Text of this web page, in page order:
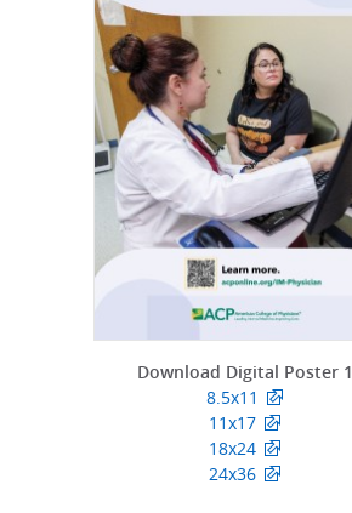
Download Digital Poster 1
8.5x11
11x17
18x24
24x36
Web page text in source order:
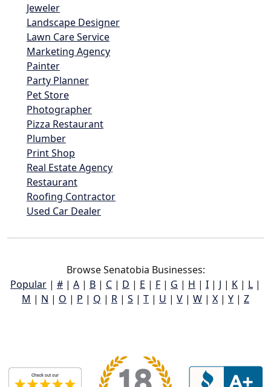
Jeweler
Landscape Designer
Lawn Care Service
Marketing Agency
Painter
Party Planner
Pet Store
Photographer
Pizza Restaurant
Plumber
Print Shop
Real Estate Agency
Restaurant
Roofing Contractor
Used Car Dealer
Browse Senatobia Businesses:
Popular | # | A | B | C | D | E | F | G | H | I | J | K | L |
M | N | O | P | Q | R | S | T | U | V | W | X | Y | Z

§ **TASK STATEMENT**
Find the lines above that contain the word "order" and copy each one.

§ **SOLUTION TO THIS TASK**
Text of this web page, in page order:
Web page text in source order:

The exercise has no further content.